[Data excerpts]
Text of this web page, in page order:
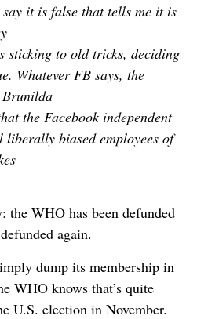
it is false that tells me it is
sticking to old tricks, deciding
Whatever FB says, the
Brunilda
the Facebook independent
liberally biased employees of
the WHO has been defunded
again.
dump its membership in
WHO knows that’s quite
U.S. election in November.
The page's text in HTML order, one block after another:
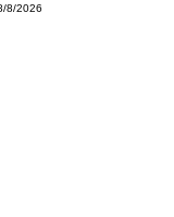
8/2026
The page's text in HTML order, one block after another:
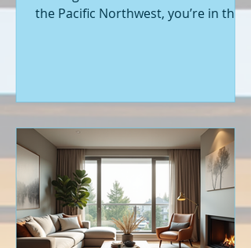
the Pacific Northwest, you’re in the
new construction homes. Whether
you’re a first-time buyer or looking
to upgrade, there’s something
exciting about stepping into a home
that’s never been lived in before.
Let’s dive into what’s happening in
the world of new builds around
Seattle a
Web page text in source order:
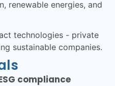
renewable energies, and
technologies - private
sustainable companies.
compliance
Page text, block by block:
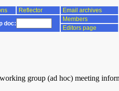
Reflector Email archives
doc:
Members
Editors page
group (ad hoc) meeting
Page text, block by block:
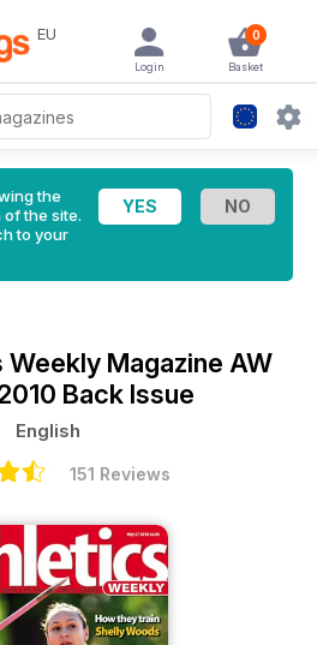
EU 0
Basket
Login
the
of the site.
to your
Magazine AW
Back Issue
English
151 Reviews

■ WHAT YOU SHOULD DO
Could you write all the entries out again exactly, but without their pictures?

■ EXERCISE ANSWER
Text of this web page, in page order:
it is false that tells me it is
sticking to old tricks, deciding
Whatever FB says, the
Brunilda
the Facebook independent
liberally biased employees of
the WHO has been defunded
again.
dump its membership in
WHO knows that’s quite
U.S. election in November.
The page's text in HTML order, one block after another:
8/2026
The page's text in HTML order, one block after another:
the Pacific Northwest, you’re in the
new construction homes. Whether
you’re a first-time buyer or looking
to upgrade, there’s something
exciting about stepping into a home
that’s never been lived in before.
Let’s dive into what’s happening in
the world of new builds around
Seattle a
Web page text in source order:
renewable energies, and
technologies - private
sustainable companies.
compliance
Page text, block by block:
Reflector Email archives
doc:
Members
Editors page
group (ad hoc) meeting
Page text, block by block:
EU 0
Basket
Login
the
of the site.
to your
Magazine AW
Back Issue
English
151 Reviews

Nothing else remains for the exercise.